Definition of motion control:
Motion control originated from early servo control. Simply put, motion control is the real-time control and management of the position, speed, and other parameters of moving mechanical parts, ensuring they move according to a predetermined trajectory and specified motion parameters. Early motion control technology developed alongside CNC technology, robotics, and factory automation. Early motion controllers were essentially independent, dedicated controllers, often requiring no additional processor or operating system. They could independently perform motion control functions, other functions required by technological processes, and human-machine interaction. These controllers can function as independent motion controllers. These controllers are primarily designed for specialized CNC machinery and other automated equipment, often with functions pre-designed according to the application industry's process requirements. Users only need to write application processing code files according to the protocol requirements and transmit them to the controller via RS232 or DNC , and the controller can then complete the relevant actions. These controllers often cannot be used across industries without adhering to their specific process requirements; their openness depends solely on the controller's processing code protocol, and users cannot reconfigure their motion control systems according to application requirements.
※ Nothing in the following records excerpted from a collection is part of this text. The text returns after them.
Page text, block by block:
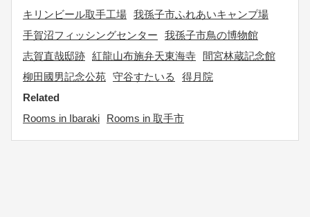
キリンビール取手工場 我孫子市ふれあいキャンプ場
手賀沼フィッシングセンター
我孫子市鳥の博物館
志賀直哉邸跡 紅龍山布施弁天東海寺
間宮林蔵記念館
柳田國男記念公苑 守谷すたいる
得月院
Related
Rooms in Ibaraki
Rooms in 取手市
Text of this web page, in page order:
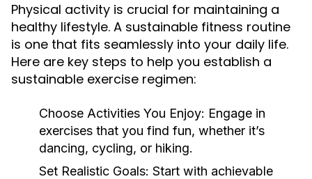
Physical activity is crucial for maintaining a
healthy lifestyle. A sustainable fitness routine
is one that fits seamlessly into your daily life.
Here are key steps to help you establish a
sustainable exercise regimen:
Choose Activities You Enjoy: Engage in
exercises that you find fun, whether it’s
dancing, cycling, or hiking.
Set Realistic Goals: Start with achievable
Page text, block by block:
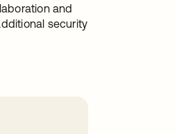
and
security
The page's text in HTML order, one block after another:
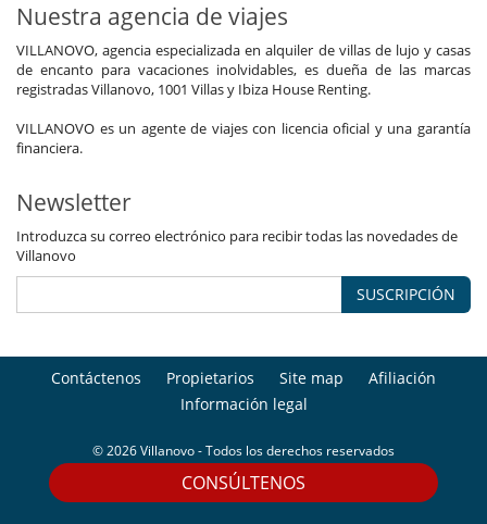
CONSÚLTENOS
Nuestra agencia de viajes
VILLANOVO, agencia especializada en alquiler de villas de lujo y casas
de encanto para vacaciones inolvidables, es dueña de las marcas
registradas Villanovo, 1001 Villas y Ibiza House Renting.
VILLANOVO es un agente de viajes con licencia oficial y una garantía
financiera.
Newsletter
Introduzca su correo electrónico para recibir todas las novedades de
Villanovo
SUSCRIPCIÓN
Contáctenos Propietarios Site map
Afiliación
Información legal
© 2026 Villanovo - Todos los derechos reservados
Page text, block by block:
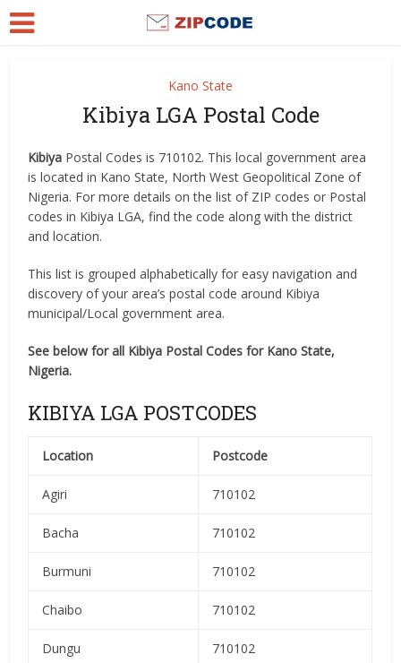
Kano State
Kibiya LGA Postal Code
Kibiya Postal Codes is 710102. This local government area
is located in Kano State, North West Geopolitical Zone of
Nigeria. For more details on the list of ZIP codes or Postal
codes in Kibiya LGA, find the code along with the district
and location.
This list is grouped alphabetically for easy navigation and
discovery of your area’s postal code around Kibiya
municipal/Local government area.
See below for all Kibiya Postal Codes for Kano State,
Nigeria.
KIBIYA LGA POSTCODES
Location Postcode
Agiri 710102
Bacha 710102
Burmuni 710102
Chaibo 710102
Dungu 710102
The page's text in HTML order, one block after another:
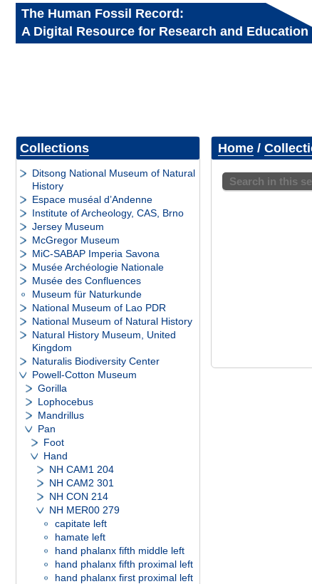
The Human Fossil Record:
A Digital Resource for Research and Education
Collections
Ditsong National Museum of Natural
History
Espace muséal d’Andenne
Institute of Archeology, CAS, Brno
Jersey Museum
McGregor Museum
MiC-SABAP Imperia Savona
Musée Archéologie Nationale
Musée des Confluences
Museum für Naturkunde
National Museum of Lao PDR
National Museum of Natural History
Natural History Museum, United
Kingdom
Naturalis Biodiversity Center
Powell-Cotton Museum
Gorilla
Lophocebus
Mandrillus
Pan
Foot
Hand
NH CAM1 204
NH CAM2 301
NH CON 214
NH MER00 279
capitate left
hamate left
hand phalanx fifth middle left
hand phalanx fifth proximal left
hand phalanx first proximal left
Home/
Search in this
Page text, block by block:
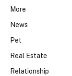
More
News
Pet
Real Estate
Relationship
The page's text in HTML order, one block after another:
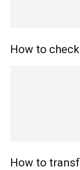
How to
How to
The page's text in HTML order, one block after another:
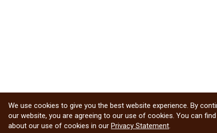
We use cookies to give you the best website experience. By
our website, you are agreeing to our use of cookies. You can
about our use of cookies in our Privacy Statement
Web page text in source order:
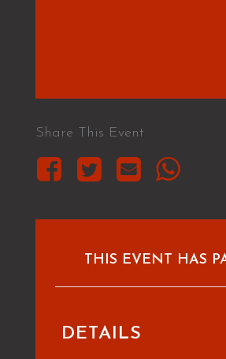
Share This Event
THIS EVENT HAS
DETAILS
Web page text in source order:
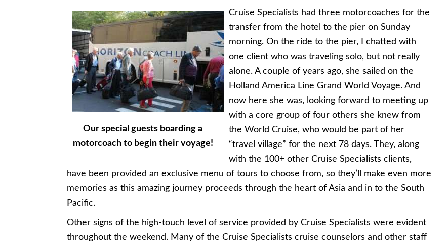
Our special guests boarding a
motorcoach to begin their voyage!
Cruise Specialists had three motorcoaches for the
transfer from the hotel to the pier on Sunday
morning. On the ride to the pier, I chatted with
one client who was traveling solo, but not really
alone. A couple of years ago, she sailed on the
Holland America Line Grand World Voyage. And
now here she was, looking forward to meeting up
with a core group of four others she knew from
the World Cruise, who would be part of her
“travel village” for the next 78 days. They, along
with the 100+ other Cruise Specialists clients,
have been provided an exclusive menu of tours to choose from, so they’ll make even more
memories as this amazing journey proceeds through the heart of Asia and in to the South
Pacific.
Other signs of the high-touch level of service provided by Cruise Specialists were evident
throughout the weekend. Many of the Cruise Specialists cruise counselors and other staff
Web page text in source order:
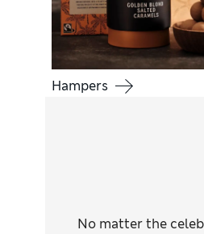
Hampers
No matter the
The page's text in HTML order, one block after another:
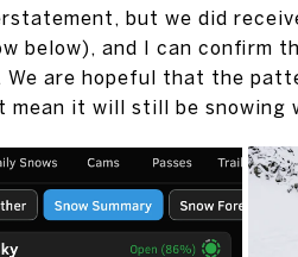
but we did
below), and I can confirm
are hopeful that the
mean it will still be snowing
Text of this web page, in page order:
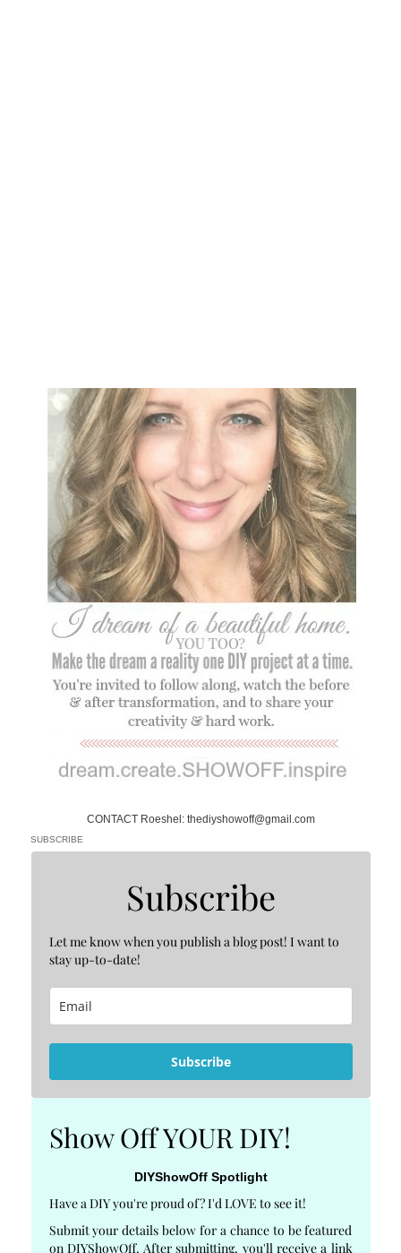
CONTACT Roeshel: thediyshowoff@gmail.com
SUBSCRIBE
Subscribe
Let me know when you publish a blog post! I want to
stay up-to-date!
Subscribe
Show Off YOUR DIY!
DIYShowOff Spotlight
Have a DIY you're proud of? I'd LOVE to see it!
Submit your details below for a chance to be featured
on DIYShowOff. After submitting, you'll receive a link
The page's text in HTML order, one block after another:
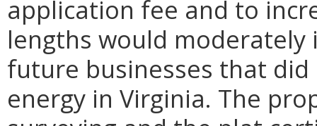
application fee and to
lengths would
future businesses that
energy in Virginia. The
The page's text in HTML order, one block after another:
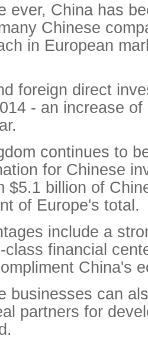
ever, China has
Chinese
in European
foreign direct
- an increase
continues to
for Chinese
$5.1 billion of
of Europe's total.
include a
class financial
China's
businesses can
partners for
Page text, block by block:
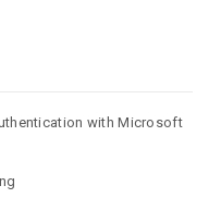
with Microsoft
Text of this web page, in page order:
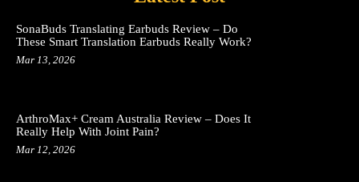
SonaBuds Translating Earbuds Review – Do
These Smart Translation Earbuds Really Work?
Mar 13, 2026
ArthroMax+ Cream Australia Review – Does It
Really Help With Joint Pain?
Mar 12, 2026
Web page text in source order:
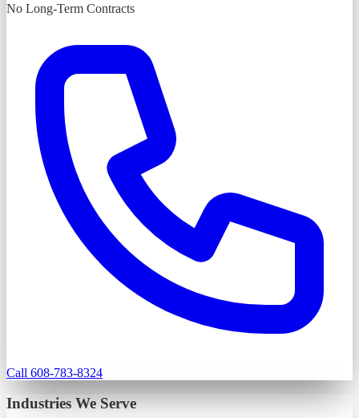
No Long-Term Contracts
Call 608-783-8324
Industries We Serve
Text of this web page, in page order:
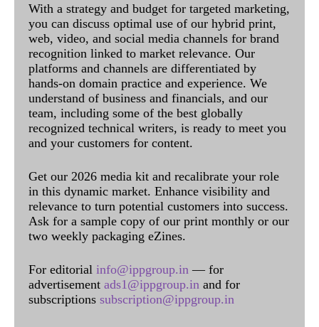
With a strategy and budget for targeted marketing,
you can discuss optimal use of our hybrid print,
web, video, and social media channels for brand
recognition linked to market relevance. Our
platforms and channels are differentiated by
hands-on domain practice and experience. We
understand of business and financials, and our
team, including some of the best globally
recognized technical writers, is ready to meet you
and your customers for content.
Get our 2026 media kit and recalibrate your role
in this dynamic market. Enhance visibility and
relevance to turn potential customers into success.
Ask for a sample copy of our print monthly or our
two weekly packaging eZines.
For editorial info@ippgroup.in — for
advertisement ads1@ippgroup.in and for
subscriptions subscription@ippgroup.in
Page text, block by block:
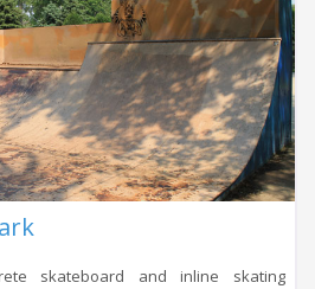
skateboard and inline skating
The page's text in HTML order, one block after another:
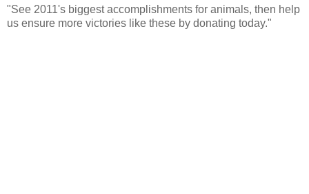
"See 2011's biggest accomplishments for animals, then help
us ensure more victories like these by donating today."
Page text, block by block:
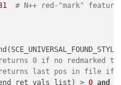
# N++ red-"mark"
0 if no redmarked
last pos in file if no
> 0 and
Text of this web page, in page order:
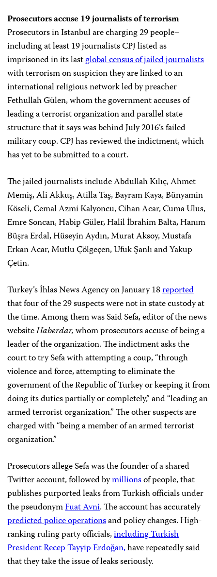
Prosecutors accuse 19 journalists of terrorism
Prosecutors in Istanbul are charging 29 people–
including at least 19 journalists CPJ listed as
imprisoned in its lastglobal census of jailed journalists–
with terrorism on suspicion they are linked to an
international religious network led by preacher
Fethullah Gülen, whom the government accuses of
leading a terrorist organization and parallel state
structure that it says was behind July 2016’s failed
military coup. CPJ has reviewed the indictment, which
has yet to be submitted to a court.
The jailed journalists include Abdullah Kılıç, Ahmet
Memiş, Ali Akkuş, Atilla Taş, Bayram Kaya, Bünyamin
Köseli, Cemal Azmi Kalyoncu, Cihan Acar, Cuma Ulus,
Emre Soncan, Habip Güler, Halil İbrahim Balta, Hanım
Büşra Erdal, Hüseyin Aydın, Murat Aksoy, Mustafa
Erkan Acar, Mutlu Çölgeçen, Ufuk Şanlı and Yakup
Çetin.
Turkey’s İhlas News Agency on January 18reported
that four of the 29 suspects were not in state custody at
the time. Among them was Said Sefa, editor of the news
websiteHaberdar,whom prosecutors accuse of being a
leader of the organization. The indictment asks the
court to try Sefa with attempting a coup, “through
violence and force, attempting to eliminate the
government of the Republic of Turkey or keeping it from
doing its duties partially or completely,” and “leading an
armed terrorist organization.” The other suspects are
charged with “being a member of an armed terrorist
organization.”
Prosecutors allege Sefa was the founder of a shared
Twitter account, followed bymillionsof people, that
publishes purported leaks from Turkish officials under
the pseudonymFuat Avni. The account has accurately
predicted police operationsand policy changes. High-
ranking ruling party officials,including Turkish
President Recep Tayyip Erdoğan,have repeatedly said
that they take the issue of leaks seriously.
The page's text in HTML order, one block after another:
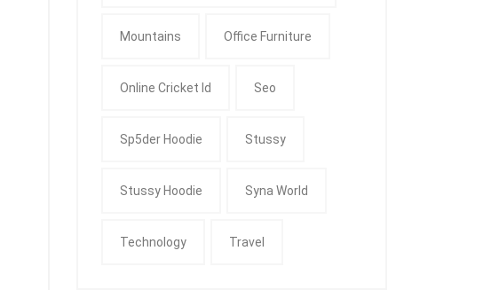
Mountains Office Furniture
Online Cricket Id Seo
Sp5der Hoodie Stussy
Stussy Hoodie Syna World
Technology Travel
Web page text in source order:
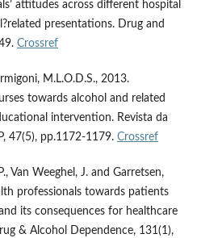
attitudes across different hospital
presentations. Drug and
Crossref
M.L.O.D.S., 2013.
towards alcohol and related
intervention. Revista da
47(5), pp.1172-1179. Crossref
Van Weeghel, J. and Garretsen,
professionals towards patients
its consequences for healthcare
& Alcohol Dependence, 131(1),
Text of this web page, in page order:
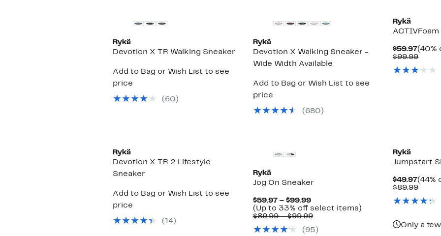
Rykä
Devotion X TR Walking Sneaker
Add to Bag or Wish List to see
price
( 60 )
Rykä
Devotion X Walking Sneaker -
Wide Width Available
Add to Bag or Wish List to see
price
( 680 )
Rykä
$59.97
Price
(40%
$99.99
Rykä
Devotion X TR 2 Lifestyle
Sneaker
Add to Bag or Wish List to see
price
( 14)
Rykä
Jog On Sneaker
$59.97 – $99.99Current
Price
$59.97
$99.99
(Up to 33% off select items)Up
$89.99 – $99.99Comparable
$89.99
( 95 )
Rykä
Jumpstart
$49.97
Price
(44%
$89.99
Only a
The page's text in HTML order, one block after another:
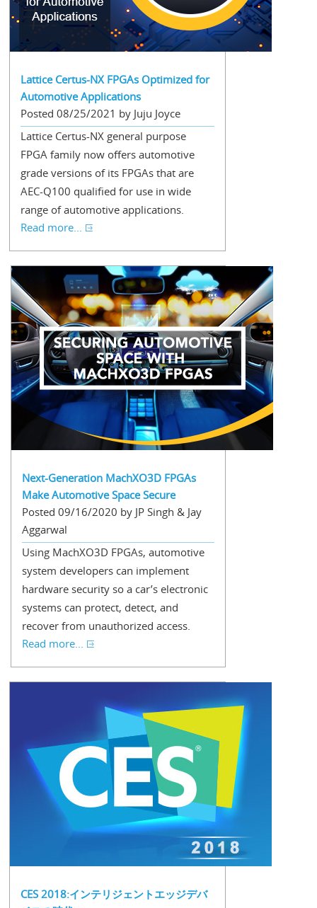
Lattice Certus-NX FPGAs Optimized for
Automotive Applications
Posted 08/25/2021 by Juju Joyce
Lattice Certus-NX general purpose
FPGA family now offers automotive
grade versions of its FPGAs that are
AEC-Q100 qualified for use in wide
range of automotive applications.
Read more...
Next-Generation MachXO3D FPGAs
Make Automotive Space Secure
Posted 09/16/2020 by JP Singh & Jay
Aggarwal
Using MachXO3D FPGAs, automotive
system developers can implement
hardware security so a car’s electronic
systems can protect, detect, and
recover from unauthorized access.
Read more...
CES 2018:インテリジェントエッジデバ
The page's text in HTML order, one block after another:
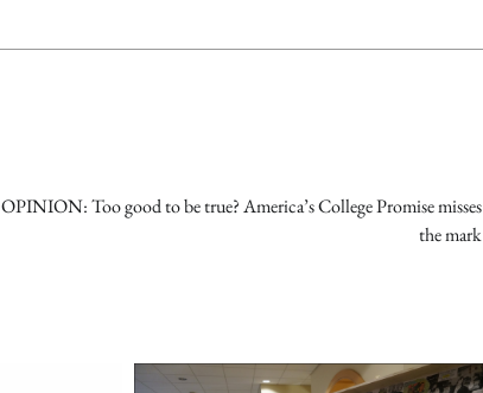
OPINION: Too good to be true? America’s College Promise misses
the mark
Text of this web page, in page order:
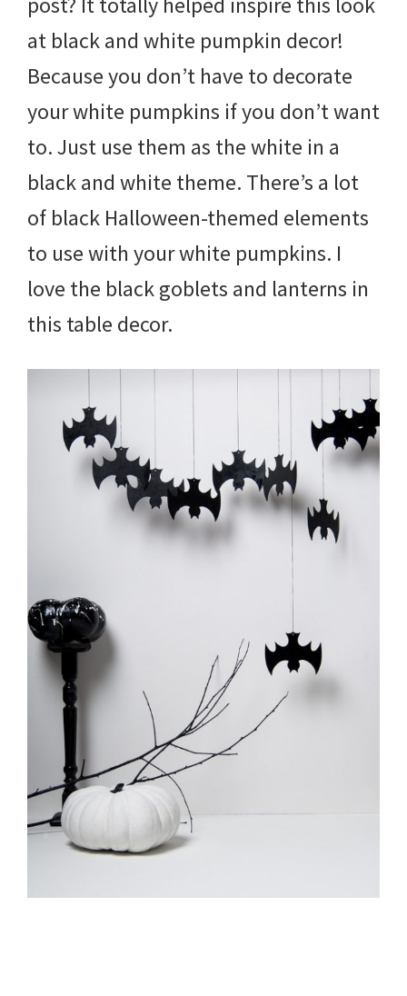
at black and white pumpkin decor!
Because you don’t have to decorate
your white pumpkins if you don’t want
to. Just use them as the white in a
black and white theme. There’s a lot
of black Halloween-themed elements
to use with your white pumpkins. I
love the black goblets and lanterns in
this table decor.
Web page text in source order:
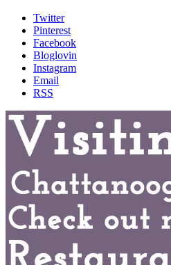
Twitter
Pinterest
Facebook
Bloglovin
Instagram
Email
RSS

Motion control system composition
The basic architecture of a motion control system includes :
A motion controller is used to generate trajectory points ( desired output ) and close a position feedback loop. Many controllers can also internally close a velocity loop.
A driver or amplifier is used to convert control signals ( typically speed or torque signals ) from a motion controller into higher-power current or voltage signals. More advanced intelligent drives can close their own position and speed loops for more precise control.
An actuator, such as a hydraulic pump, cylinder, linear actuator, or motor, is used to output motion.
A feedback sensor, such as a photoelectric encoder, a rotary transformer, or a Hall effect device, is used to feed back the position of the actuator to the position controller in order to achieve the closure of the position control loop.
Numerous mechanical components are used to convert the motion of an actuator into the desired motion; these include gearboxes, shafts, ball screws, toothed belts, couplings, and linear and rotary bearings.
Typically, the functions of a motion control system include :
Speed control
Point-to-point control . There are many methods to calculate a motion trajectory, which are usually based on a velocity curve such as a triangular velocity curve, a trapezoidal velocity curve, or an S- shaped velocity curve.
Electronic gears ( or electronic cams ) . This means the position of the driven shaft mechanically follows the position of the driving shaft. A simple example is a system containing two turntables that rotate at a given relative angle. Electronic cams are more complex than electronic gears because they make the follow-up relationship between the driving and driven shafts a function. This curve can be non-linear, but it must be a functional relationship.
How to Choose a Motion Controller
1. Determine the type of servo motor based on the working characteristics of the equipment to be developed.
2. Determine the number of motor shafts to be controlled and the motor operating mode.
3. Determine the position detection and feedback mode, and select whether to use a photoelectric encoder, optical encoder, or magnetic encoder.
4. Determine the number of input/output switches.
5. Based on the above, select a suitable motion controller.